Kevin still here to help ... but does anyone want it?

The Mocker
“My name’s Kevin, I’m from Queensland, I’m here to help.”
“My name’s Kevin, I’m from Queensland, I’m here to help.”

“Ten years ago I told Australia ‘My name’s Kevin, I’m from Queensland, I’m here to help’,” tweeted Kevin Rudd in April 2017. The former prime minister remains driven by his unsolicited and unique version of altruism. “I still am,” he declared.

As to exactly who and what has benefited from the helping hand of Kevin, no-one really knows, excluding pink batts installers, Harvey Norman franchisees, people-smugglers and builders of ridiculously expensive school canteens.

When the transcript of a phone conversation between prime minister Malcolm Turnbull and US president Donald Trump was leaked last week, Rudd was there to help US news network CNNI with his perspective. For Turnbull, Rudd stated, the transcript would prove a “very large scale domestic problem concerning his own credibility.”

“It goes to deep questions concerning his honesty and integrity of his dealings with the Australian people,” continued Rudd. On the contrary, the transcript shows a composed Turnbull skilfully deflecting a volatile Trump. How would Rudd, the self-styled international statesman, have handled the conversation? To paraphrase Rudd in a Copenhagen setting, perhaps Turnbull should have demonstrated his honesty and integrity by racing from the room and telling the assembled journalists: “Those American f...kers are trying to rat-f...k us!”.

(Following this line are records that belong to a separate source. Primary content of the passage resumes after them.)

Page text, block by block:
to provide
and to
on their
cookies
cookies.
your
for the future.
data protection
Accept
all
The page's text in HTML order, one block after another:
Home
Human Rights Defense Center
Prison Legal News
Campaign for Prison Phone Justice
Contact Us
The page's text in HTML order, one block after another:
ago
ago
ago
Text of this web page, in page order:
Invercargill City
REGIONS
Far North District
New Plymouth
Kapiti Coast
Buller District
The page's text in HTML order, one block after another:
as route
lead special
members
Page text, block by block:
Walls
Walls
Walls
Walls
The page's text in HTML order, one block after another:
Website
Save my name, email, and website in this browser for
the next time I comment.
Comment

Impressively, Rudd managed to keep a straight face when he informed American viewers that “records of conversations between heads of government should never be leaked.” This, from the prime minster who in 2008 leaked president George W. Bush’s “What’s the G20?” gaffe, which permanently damaged relations between the two leaders? In an act of desperation, former prime minister Julia Gillard restored Rudd to the front bench in 2010 to stop him from leaking.

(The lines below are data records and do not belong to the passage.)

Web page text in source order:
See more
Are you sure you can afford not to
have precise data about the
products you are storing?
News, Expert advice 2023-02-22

Turnbull’s decision last year not to nominate Rudd for the position of United Nations secretary-general forever guaranteed the latter’s animosity. One only has to examine Rudd’s Twitter account to see the frequent and petty sniping which followed that rejection. Could this be the same Rudd who, when PM and with much overt piousness and carefully planned choreography, gave his doorstop press conferences each Sunday at St John’s Anglican Church in Canberra?

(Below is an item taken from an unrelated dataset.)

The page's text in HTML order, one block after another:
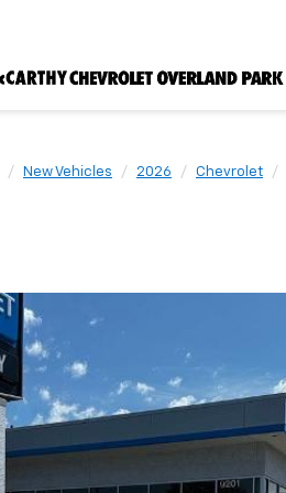
New Vehicles 2026 Chevrolet
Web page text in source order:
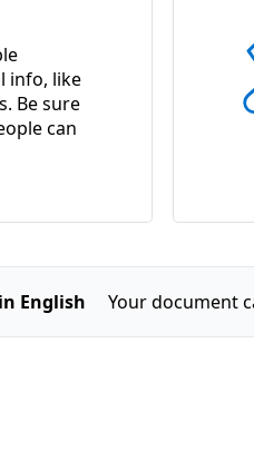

Surely a man of the faith such as he would observe the words of Matthew (5:44) “But I say unto you, love your enemies, bless them that curse you, do good to them that hate you, and pray for them which despitefully use you, and persecute you.” Evidently no. Turnbull, Rudd told CNNI, was “basically abrogating core principles that he once stood for.”

As for core principles, Kevin and consistency may alliterate, but they were never synonymous. In his election campaign of 2007 Rudd described himself as a “fiscal conservative”. By the time he was ousted in June 2010 his financial legacy was an unfunded fiscal burden of $153 billion, despite inheriting a substantial Budget surplus when he became PM. Yet as recently as yesterday, Rudd was portraying himself as the economic version of Churchill who saved his country from the Global Financial Crisis.

And what an imaginative recollection Rudd has when it comes to his policies on border protection, especially with his claim last month that the Coalition should have resettled Manus Island-based asylum-seekers in Australia three years ago. Rudd had three core principles — all differing — when it came to asylum-seekers. Humanitarian, when he dismantled the Howard Government’s Pacific Solution; hapless, with his incompetent attempts to counter the subsequent influx of unlawful arrivals; and hard line when he advocated a secure borders approach in the 2013 election. “People who come by boat now have no prospect of being resettled in Australia,” announced then PM Rudd in July 2013. “The rules have changed.” When Rudd told CNNI “I think the real unfolding dynamic … is prime minister Turnbull having been loose with the truth”, he could only have been projecting.

“I’m motivated to help solve the global crisis in water & sanitation,” tweeted Rudd in August 2016. It was quite an epiphany. In November 2015 he had no such inclinations, telling then editor-in-chief of The Australian Chris Mitchell that he did not want to be the “commissar for shit” — a reference to his chairing the global partnership Sanitation and Water for All.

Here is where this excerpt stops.